If you wish to be first then you will have to pay top price.
Hoggy.


----------



## melauditt (Dec 12, 2014)

had to try 3 different dealerships.


----------



## nkpt7 (Oct 14, 2014)

I managed to get 5% of the total price when I pre-ordered it end of August. Hopefully I will get the keys in 10 days


----------



## Templar (Mar 9, 2012)

A little bit of discount at this early stage of the mk3 could be the difference of another option on the list or a dolop towards a must have option. 
Glad to see some have had a little off...worth showing the dealer that's playing hardball that there are places to get money off.


----------



## 90TJM (Sep 30, 2013)

With the exchange rate against the euro,oil and metal prices falling there should be room for some good discounts soon.


----------



## Pale Rider (Nov 15, 2011)

90TJM said:


> With the exchange rate against the euro,oil and metal prices falling there should be room for some good discounts soon.


In theory, yes, but they don't price cars like that. The price of a car depends on how much they can get for it - not some notional idea of reasonable profit. So the fact that the euro exchange rate has gone down to 78p (over 10% lower than when the Mk2 was on sale) won't prevent Audi trying to sell the cars for more money. They seem to have decided to sell fewer of them for a larger profit margin.
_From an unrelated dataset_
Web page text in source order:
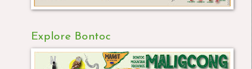
Explore Bontoc

I wouldn't buy one, because I don't like it, but the price is no longer competitive anyway. It's at least 10% OTT.


----------



## nkpt7 (Oct 14, 2014)

Just saw this on www.autocar.co.uk

The much anticipated Audi TT has arrived and we've already found a saving on the 2.0 TDI Ultra S line. It handles brilliantly and offers strong performance, and Autoebid.com has a £1319 saving, bringing its price down to £31,001.


----------



## Critter10 (Nov 4, 2010)

Both Coventry and Watford Audi offered £1881 (4.4%) off a TTS with some extras. That's through CarWow, but I expect direct deals are available.


----------



## TortToise (Aug 22, 2009)

90TJM said:


> With the exchange rate against the euro,oil and metal prices falling there should be room for some good discounts soon.


I think that there was room for good discounts anyway - Audi obviously figure that they can sell at the current price due to the pent up demand for the new model, they won't reduce unless they figure it will generate more profit with better sales. i.e. Sales would have to be very poor to force a reduction.

Personally, I have no intention of buying at current prices. I'd be looking for a Quattro/S-Tronic equipped to roughly the same level as my Mk2 and as far as I can see, that would cost me North of £35k with little chance of a discount any time soon.

That's ridiculously overpriced when I could pick up a better-performing, better equipped (supposedly better driving) Golf R with DSG for around £29k through a broker. Even adding in the pricey full leather seats would leave it a good 4k cheaper than the TT.

I'll be keeping my Mk2 for at least another year anyway, so things may change pricing-wise on the Mk3 by then, but I'm pretty much firmed up now on the Golf as my next car (with an outside chance of going for an S3).


----------



## Templar (Mar 9, 2012)

I thought the same mate...pretty much sold on the Golf R at first but you know what, it's just not pretty enough to enjoy cleaning and polishing it. So I bought me another mk2 :wink:


----------